Note that you can manipulate your integrals similarly:
\begin{align*}
I &= \int_{-2}^{-1} \int_0^{2\pi} \int_0^{\sqrt{2-x^2}} xr\,dr\,d\theta\,dx
-\int_{-\sqrt 2}^{-1} \int_0^{2\pi} \int_0^{\sqrt{x+2}} xr\,dr\,d\theta\,dx \\
&= \int_{-2}^{-\sqrt{2}} \int_0^{2\pi} \int_0^{\sqrt{2-x^2}} xr\,dr\,d\theta\,dx
+\int_{-\sqrt{2}}^{-1} \int_0^{2\pi} \int_0^{\sqrt{2-x^2}} xr\,dr\,d\theta\,dx
-\int_{-\sqrt 2}^{-1} \int_0^{2\pi} \int_0^{\sqrt{x+2}} xr\,dr\,d\theta\,dx \\
&= \int_{-2}^{-\sqrt{2}} \int_0^{2\pi} \int_0^{\sqrt{2-x^2}} xr\,dr\,d\theta\,dx
+\int_{-\sqrt{2}}^{-1} \int_0^{2\pi} \int_{\sqrt{x+2}}^{\sqrt{2-x^2}} xr\,dr\,d\theta\,dx
\end{align*} The limits on the ##r## integral are different for ##x=-2## to ##x=-\sqrt{2}## and for ##x=-\sqrt{2}## to ##x=-1##.

Amaelle
thanks a million!

## 1. What is integration by filaments?

Integration by filaments is a computational method used in scientific research to study the behavior of filaments, which are long, thin structures such as proteins or DNA strands. This method involves tracking the position and movement of individual filaments over time to understand their interactions and properties.

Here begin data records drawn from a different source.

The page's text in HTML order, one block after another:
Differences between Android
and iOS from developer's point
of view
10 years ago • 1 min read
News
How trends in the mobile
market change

## 2. How does integration by filaments differ from integration by strate?

Integration by filaments focuses on the behavior of individual filaments, while integration by strate looks at the behavior of larger structures or networks made up of multiple filaments. Integration by filaments is more detailed and time-intensive, while integration by strate provides a broader overview of the system.

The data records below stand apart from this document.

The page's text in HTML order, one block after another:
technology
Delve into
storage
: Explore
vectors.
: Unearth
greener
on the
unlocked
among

## 3. What are the advantages of using integration by filaments?

Integration by filaments allows for a more detailed understanding of the behavior of individual filaments, which can provide insights into larger systems. It also allows for the study of dynamic processes, such as the movement and interactions of filaments over time.

## 4. How is integration by filaments used in scientific research?

Integration by filaments is used in various fields of science, including biology, physics, and materials science. It is often used to study the structure and function of biological systems, such as the cytoskeleton, as well as the behavior of materials, such as polymers and nanotubes.

## 5. Are there any limitations to integration by filaments?

Integration by filaments can be limited by the complexity of the system being studied and the amount of data that needs to be processed. It also requires specialized software and expertise, which may not be readily available to all researchers. Additionally, this method may not accurately represent the behavior of filaments in a real-world setting.